Il faut oser exposer ainsi ses sentiments pour un chien ; Sapin-Defour le fait avec délicatesse et style. « L’amour dont il s’agit sera sans conditions […] Il sera là à ensauvager mes jours et ni lui ni moi ne serons plus jamais seuls. Cela peut suffire à être heureux. »
On peut regarder de haut ces rayons d’animalerie garnis de spray antistress pour chien, de dentifrice pour chiens, d’impers écossais pour chien, de DVD à diffuser au chien quand on est absent… Quel mal y a-t-il à ça ? Le ridicule, c’est pour les autres.

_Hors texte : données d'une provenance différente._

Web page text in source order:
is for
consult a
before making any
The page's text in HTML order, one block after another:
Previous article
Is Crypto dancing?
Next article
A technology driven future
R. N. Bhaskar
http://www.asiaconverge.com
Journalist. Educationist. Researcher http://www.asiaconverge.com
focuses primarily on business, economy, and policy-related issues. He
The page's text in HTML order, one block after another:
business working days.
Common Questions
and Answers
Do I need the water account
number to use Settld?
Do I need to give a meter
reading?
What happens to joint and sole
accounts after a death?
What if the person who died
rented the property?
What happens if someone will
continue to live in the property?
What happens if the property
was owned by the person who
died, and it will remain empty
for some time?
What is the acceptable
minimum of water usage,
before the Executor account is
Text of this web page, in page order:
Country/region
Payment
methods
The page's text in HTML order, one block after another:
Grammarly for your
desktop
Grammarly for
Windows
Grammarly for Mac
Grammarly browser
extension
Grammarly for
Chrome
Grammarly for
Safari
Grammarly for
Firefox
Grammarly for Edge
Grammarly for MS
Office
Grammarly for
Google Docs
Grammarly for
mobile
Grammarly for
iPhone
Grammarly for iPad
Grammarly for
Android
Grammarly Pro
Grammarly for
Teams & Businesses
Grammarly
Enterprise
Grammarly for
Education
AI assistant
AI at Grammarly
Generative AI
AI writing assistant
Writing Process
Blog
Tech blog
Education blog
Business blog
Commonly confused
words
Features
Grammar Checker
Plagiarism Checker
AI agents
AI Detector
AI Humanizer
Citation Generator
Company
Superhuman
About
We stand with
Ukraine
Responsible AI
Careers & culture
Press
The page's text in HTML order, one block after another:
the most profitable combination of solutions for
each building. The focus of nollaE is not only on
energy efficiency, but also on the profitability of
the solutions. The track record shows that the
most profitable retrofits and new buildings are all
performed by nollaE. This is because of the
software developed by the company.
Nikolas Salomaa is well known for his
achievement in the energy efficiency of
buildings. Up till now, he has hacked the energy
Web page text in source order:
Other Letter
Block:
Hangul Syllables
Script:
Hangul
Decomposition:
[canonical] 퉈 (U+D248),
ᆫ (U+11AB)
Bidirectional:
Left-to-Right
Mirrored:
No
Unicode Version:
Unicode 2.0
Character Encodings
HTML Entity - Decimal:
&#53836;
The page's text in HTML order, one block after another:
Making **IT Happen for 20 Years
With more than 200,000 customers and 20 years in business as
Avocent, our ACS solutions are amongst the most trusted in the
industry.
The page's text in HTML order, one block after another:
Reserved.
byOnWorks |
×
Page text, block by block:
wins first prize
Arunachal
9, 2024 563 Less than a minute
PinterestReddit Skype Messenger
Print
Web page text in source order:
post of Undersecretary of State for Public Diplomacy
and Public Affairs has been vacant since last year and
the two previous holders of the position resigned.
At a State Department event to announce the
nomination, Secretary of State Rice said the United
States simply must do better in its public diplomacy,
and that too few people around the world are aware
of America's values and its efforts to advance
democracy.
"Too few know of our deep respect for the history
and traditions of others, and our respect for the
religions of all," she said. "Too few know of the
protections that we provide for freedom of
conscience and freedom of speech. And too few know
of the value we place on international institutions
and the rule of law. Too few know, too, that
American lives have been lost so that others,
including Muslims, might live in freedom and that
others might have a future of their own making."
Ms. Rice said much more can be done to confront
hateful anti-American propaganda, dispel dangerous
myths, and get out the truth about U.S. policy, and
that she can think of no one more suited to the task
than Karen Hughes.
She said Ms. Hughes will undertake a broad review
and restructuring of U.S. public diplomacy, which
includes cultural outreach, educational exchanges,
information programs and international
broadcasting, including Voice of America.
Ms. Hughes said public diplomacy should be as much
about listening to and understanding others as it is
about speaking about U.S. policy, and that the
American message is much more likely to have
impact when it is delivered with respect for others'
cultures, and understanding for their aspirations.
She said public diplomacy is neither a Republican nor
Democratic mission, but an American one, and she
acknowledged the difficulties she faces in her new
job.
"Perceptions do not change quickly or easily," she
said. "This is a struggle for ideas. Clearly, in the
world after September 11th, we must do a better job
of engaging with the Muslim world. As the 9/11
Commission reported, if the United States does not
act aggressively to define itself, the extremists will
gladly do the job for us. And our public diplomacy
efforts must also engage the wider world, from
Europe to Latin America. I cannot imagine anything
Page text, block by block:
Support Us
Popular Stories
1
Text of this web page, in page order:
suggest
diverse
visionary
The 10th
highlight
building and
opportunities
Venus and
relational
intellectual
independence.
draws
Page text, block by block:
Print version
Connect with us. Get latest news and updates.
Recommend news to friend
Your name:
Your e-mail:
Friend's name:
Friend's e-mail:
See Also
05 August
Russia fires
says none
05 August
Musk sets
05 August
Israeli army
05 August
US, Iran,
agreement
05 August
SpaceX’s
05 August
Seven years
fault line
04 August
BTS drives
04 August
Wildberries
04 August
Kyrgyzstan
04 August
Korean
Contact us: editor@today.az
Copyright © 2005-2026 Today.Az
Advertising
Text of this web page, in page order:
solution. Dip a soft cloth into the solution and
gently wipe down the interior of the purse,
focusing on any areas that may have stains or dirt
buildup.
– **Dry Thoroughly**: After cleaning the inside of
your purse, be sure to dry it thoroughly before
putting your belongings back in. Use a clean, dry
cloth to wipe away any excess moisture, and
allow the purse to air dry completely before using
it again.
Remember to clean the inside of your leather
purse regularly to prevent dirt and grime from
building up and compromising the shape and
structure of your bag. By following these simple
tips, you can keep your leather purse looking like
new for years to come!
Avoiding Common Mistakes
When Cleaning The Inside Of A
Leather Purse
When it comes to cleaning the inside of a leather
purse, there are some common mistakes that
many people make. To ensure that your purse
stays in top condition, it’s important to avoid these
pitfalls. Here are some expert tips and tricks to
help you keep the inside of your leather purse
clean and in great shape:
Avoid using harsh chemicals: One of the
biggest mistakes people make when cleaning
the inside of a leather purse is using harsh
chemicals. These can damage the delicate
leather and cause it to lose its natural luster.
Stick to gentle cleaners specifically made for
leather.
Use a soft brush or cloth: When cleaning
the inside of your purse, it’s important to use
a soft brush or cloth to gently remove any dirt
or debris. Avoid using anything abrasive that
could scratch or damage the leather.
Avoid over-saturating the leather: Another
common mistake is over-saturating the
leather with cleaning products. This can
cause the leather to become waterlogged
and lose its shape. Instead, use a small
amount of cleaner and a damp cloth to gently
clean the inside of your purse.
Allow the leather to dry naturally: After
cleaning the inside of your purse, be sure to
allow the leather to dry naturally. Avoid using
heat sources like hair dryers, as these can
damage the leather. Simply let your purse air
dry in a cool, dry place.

Au fil du livre, le bonheur d’une vie à cinq s’instaure : avec la compagne de l’auteur puis deux autres chiens, un labrador, Cordée, et Frison, fille d’Ubac. Mais déjà perce l’inéluctable. Un chien vit moins longtemps qu’un homme et les bouviers bernois dont l’âge atteint deux chiffres « ne sont pas légion ».
Les vétérinaires, êtres supérieurs
Arrive donc le temps des visites chez les vétérinaires, « des êtres supérieurs », spécialistes de tout, qui « font ce qu’une cohorte de dix médecins peinerait à honorer, au milieu de patients infoutus de dire où ils ont mal ».
À l’impossible nul n’est tenu, pas même un véto. Cédric Sapin-Defour fait le récit des derniers jours d’Ubac, de l’incinération et de la dispersion des cendres à l’Aiguille de la Persévérance, clôturant ce témoignage de reconnaissance éternelle : « Tu étais né pour l’amour, un amour subtil, ni aveugle ni captif, et tu m’as greffé sous la peau un je-ne-sais-quoi électrique qui stimule le cœur dans cet axe et le surveille. Je t’ai regardé vivre et ta perception du monde a diffusé jusqu’à moi. »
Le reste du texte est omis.